Task requirements>
Using the records that follow, copy every line containing the word "Submission".

[Collection entries]

- - - - -

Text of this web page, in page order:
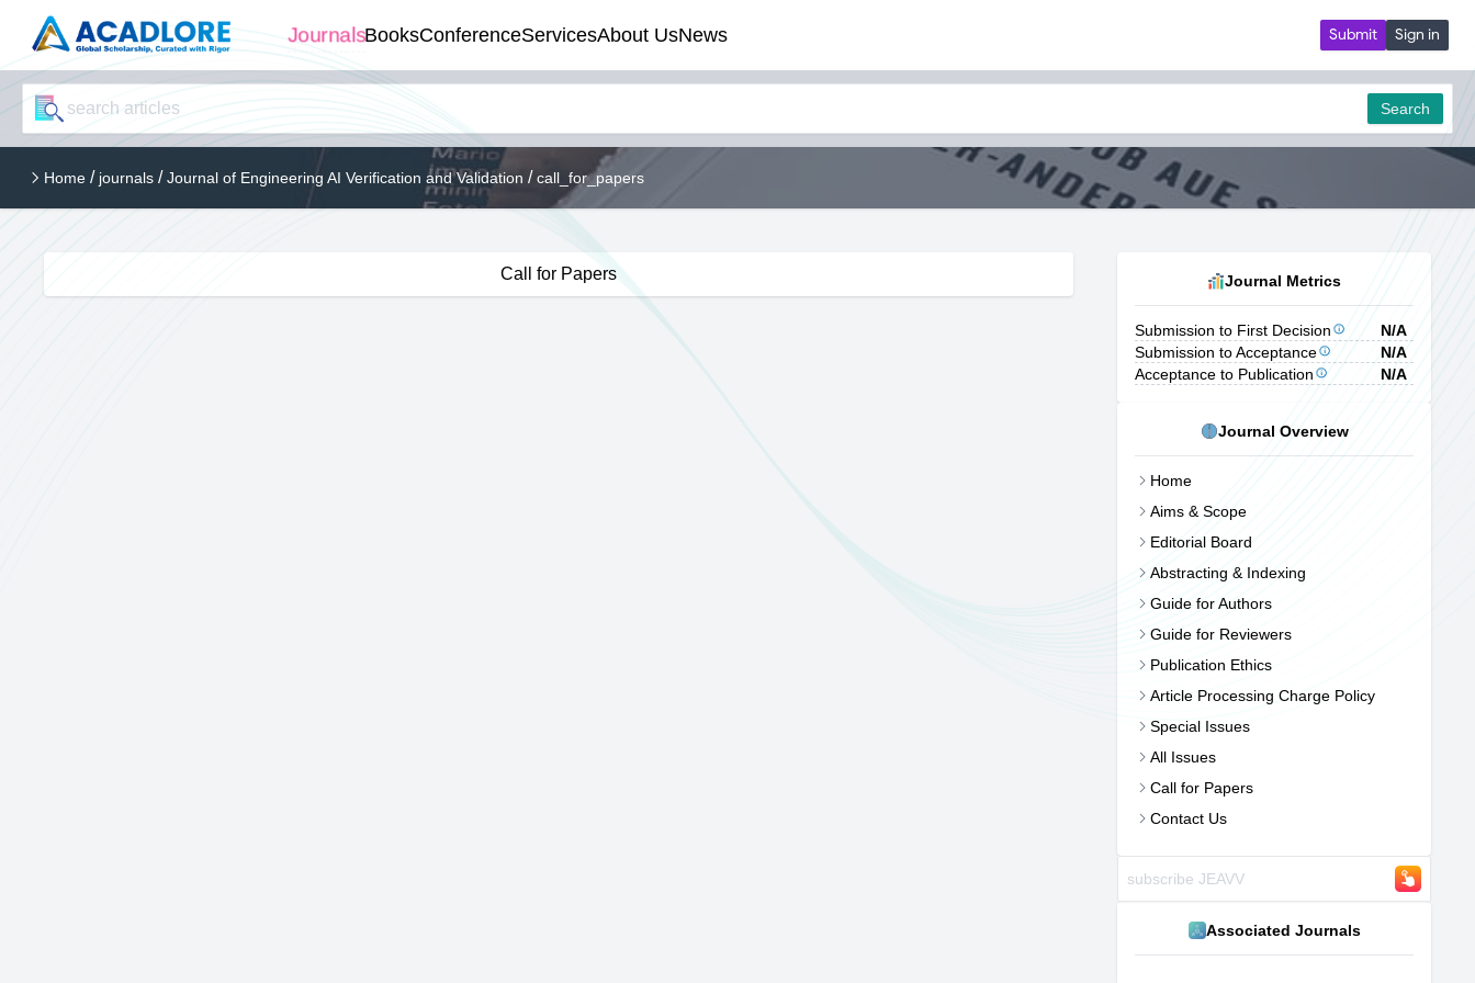
JournalsBooksConferenceServicesAbout UsNews Submit Sign in
Search
Home / journals / Journal of Engineering AI Verification and Validation / call_for_papers
Call for Papers Journal Metrics
Submission to First Decision
N/A
Submission to Acceptance
N/A
Acceptance to Publication
N/A
Journal Overview
Home
Aims & Scope
Editorial Board
Abstracting & Indexing
Guide for Authors
Guide for Reviewers
Publication Ethics
Article Processing Charge Policy
Special Issues
All Issues
Call for Papers
Contact Us
Associated Journals

- - - - -

Result>
Submission to First Decision
Submission to Acceptance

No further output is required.